Engineering Explainer

In trading, a slow model is a useless model

In fast markets a mid-price signal decays in microseconds, so latency is part of the strategy — not an implementation detail. "Best model" is meaningless without a time budget.

There's a point anyone building models for fast markets feels in their bones but the academic literature often ignores: a more accurate model that's slower can be completely worthless. This paper makes that point rigorously — and there are really two findings, both sharp.

Why latency is the strategy

A limit order book is the live ledger of every resting buy and sell order at each price — the microscopic machinery of a market. Predicting it usually means predicting the next move of the mid-price: up, down, or flat over a very short horizon.

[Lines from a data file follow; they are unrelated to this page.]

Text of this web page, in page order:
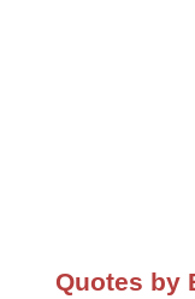
Quotes by
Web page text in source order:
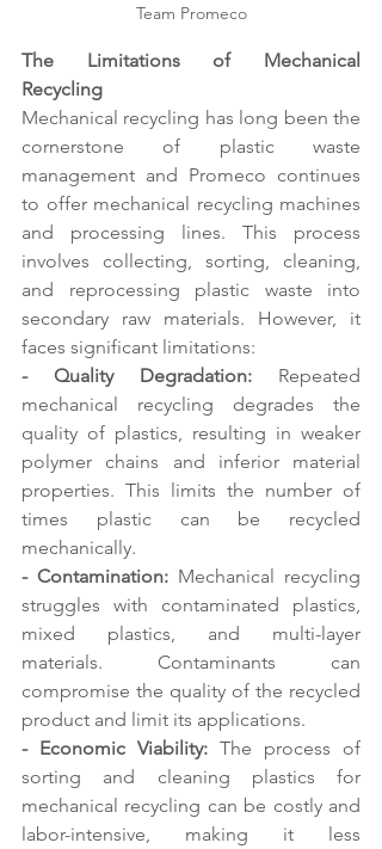
Team Promeco
The Limitations of Mechanical
Recycling
Mechanical recycling has long been the
cornerstone of plastic waste
management and Promeco continues
to offer mechanical recycling machines
and processing lines. This process
involves collecting, sorting, cleaning,
and reprocessing plastic waste into
secondary raw materials. However, it
faces significant limitations:
- Quality Degradation: Repeated
mechanical recycling degrades the
quality of plastics, resulting in weaker
polymer chains and inferior material
properties. This limits the number of
times plastic can be recycled
mechanically.
- Contamination: Mechanical recycling
struggles with contaminated plastics,
mixed plastics, and multi-layer
materials. Contaminants can
compromise the quality of the recycled
product and limit its applications.
- Economic Viability: The process of
sorting and cleaning plastics for
mechanical recycling can be costly and
labor-intensive, making it less
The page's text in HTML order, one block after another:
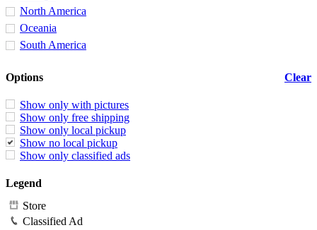
North America
Oceania
South America
Clear
Options
Show only with pictures
Show only free shipping
Show only local pickup
Show no local pickup
Show only classified ads
Legend
Store
Classified Ad
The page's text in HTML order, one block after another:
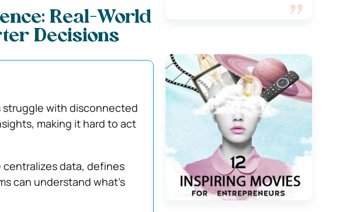
Real-World
Decisions
struggle with disconnected
making it hard to act
data, defines
can understand what’s
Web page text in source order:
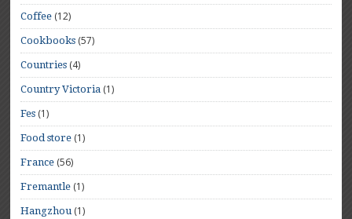
Coffee (12)
Cookbooks (57)
Countries (4)
Country Victoria (1)
Fes (1)
Food store (1)
France (56)
Fremantle (1)
Hangzhou(1)
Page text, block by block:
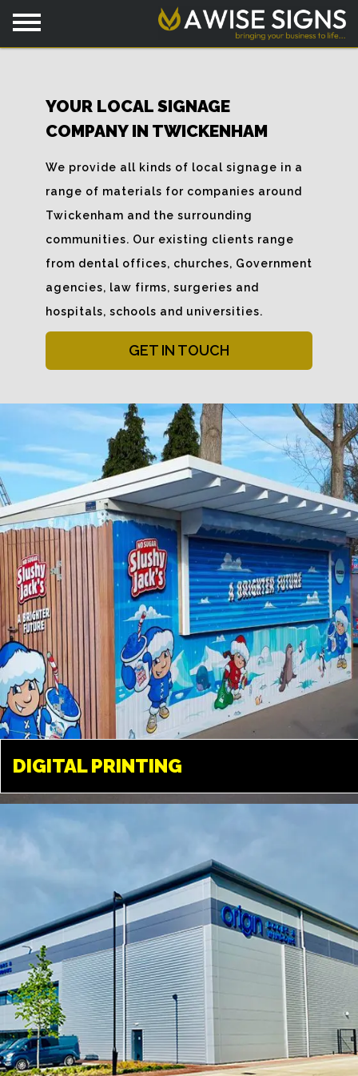
YOUR LOCAL SIGNAGE
COMPANY IN TWICKENHAM
We provide all kinds of local signage in a
range of materials for companies around
Twickenham and the surrounding
communities. Our existing clients range
from dental offices, churches, Government
agencies, law firms, surgeries and
hospitals, schools and universities.
GET IN TOUCH
DIGITAL PRINTING
DIGITAL PRINTING
TWICKENHAM
Available in a variety of different
medias. From paper, to vinyl, film
and a variety of different fabrics
and textiles.

The signal decays incredibly fast. A prediction about the next move can lose its value in microseconds as the book updates and other traders act. So latency — how long your model takes to produce a prediction — isn't something you optimise later. A model that's slightly more accurate but takes twice as long can produce signals that are already stale by the time you can act. "Best model" is a meaningless phrase here without saying "best under what time budget."

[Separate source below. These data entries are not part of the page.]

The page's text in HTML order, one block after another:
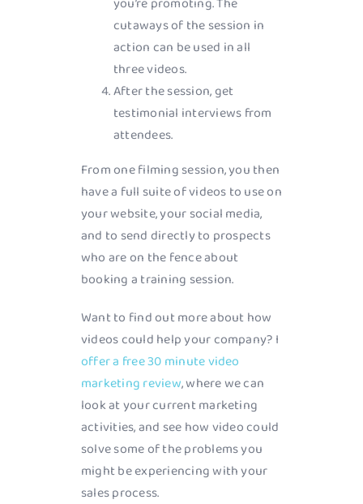
cutaways of the session in
action can be used in all
three videos.
After the session, get
testimonial interviews from
attendees.
From one filming session, you then
have a full suite of videos to use on
your website, your social media,
and to send directly to prospects
who are on the fence about
booking a training session.
Want to find out more about how
videos could help your company? I
offer a free 30 minute video
marketing review, where we can
look at your current marketing
activities, and see how video could
solve some of the problems you
might be experiencing with your
sales process.
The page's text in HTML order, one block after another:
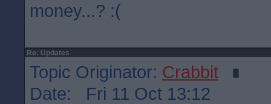
money...? :(
Re: Updates
Topic Originator: Crabbit
Date: Fri 11 Oct 13:12
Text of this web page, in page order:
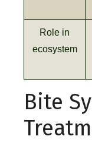
Role in
ecosystem
Bite
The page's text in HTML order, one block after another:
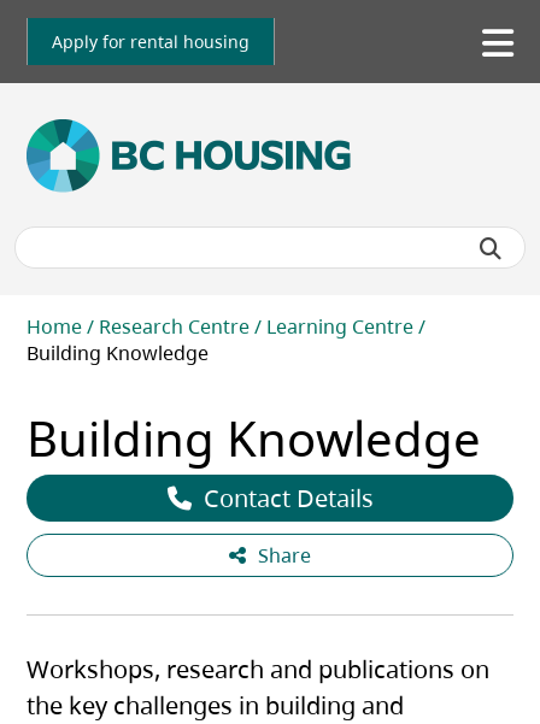
Skip
main
Apply for rental housing
Breadcrumb
Home Research Centre
Learning Centre
Building Knowledge
Building Knowledge
Share
Contact Details
Workshops, research and publications on
the key challenges in building and

Does a compute frontier appear?

The paper borrows an idea from large-model research: scaling laws, where loss falls predictably as you add compute. The first question is whether an analogous frontier appears in order-book prediction.

The test is clever. The author measures each model's "structural forward work" — roughly, the computation per prediction — across a zoo of cheap, non-neural models (trees, gradient boosting, random-convolution methods), fits a frontier to those cheap models only, then asks whether that frontier predicts the performance of expensive neural models deliberately held out of the fit. It does — with an R² around 0.94, extrapolating dozens to thousands of times beyond the range it was fit on. So there's a stable, predictable inference-compute frontier: spend this much computation, expect roughly this much accuracy, across very different model families.

But latency is not compute

Then the author redoes the analysis using measured wall-clock latency instead of that abstract compute count — and the neat frontier falls apart, dropping to about R² = 0.47. Latency is not just noisy compute. Models reorder.

The examples are vivid. A gradient-boosting model had a low work count but a high real latency of over four milliseconds. A CatBoost model had far more structural work on paper but ran in under three hundred microseconds. A neural network had tens of thousands of times more structural work than the gradient-boosting model, yet lower actual latency on the same CPU. Where the computation sits — whether it's arranged into operations the hardware runs efficiently — matters as much as how much there is. You cannot read the clock off the recipe card. (There was even a "dominated" model: more compute, no lower loss. Bigger was strictly wasteful.)

FastBiNLOB

The constructive half is FastBiNLOB, an architecture designed around the insight that capacity and latency are separate things to optimise. It deliberately avoids the attention mechanism that powers transformers — flexible but expensive to serve — and instead uses dense, hardware-friendly mixing operations that achieve a global view through plain, fast matrix operations. It keeps the useful computation and strips out the parts that are slow to run.

On the standard benchmark it matches or beats the published state-of-the-art accuracy on two of the key prediction horizons while running substantially faster — meeting the best accuracy at around twenty-three percent lower latency on the shortest horizon, and beating it at around sixty percent lower latency on a longer one.

The honest caveats

The author explicitly does not claim universal state-of-the-art — FastBiNLOB underperforms on two of the middle horizons. The whole study is one benchmark on a single machine — a laptop, where latencies are microseconds-to-milliseconds, not the sub-microsecond regime of real ultra-low-latency trading. The structural-work measure is a reproducible convention, not a true hardware instruction count. Treat the specific numbers as evidence from one careful study, not settled fact.

Why it matters

A weather forecast that's slightly more accurate but arrives an hour after the rain is worthless — the moment to act has passed. That's a slow trading model's situation, every microsecond. The broader lesson is that deployment constraints are first-class model properties, not footnotes: model capacity and serving latency should be optimised as separate objects, and the right design question isn't only "how much computation," but "where does the computation sit."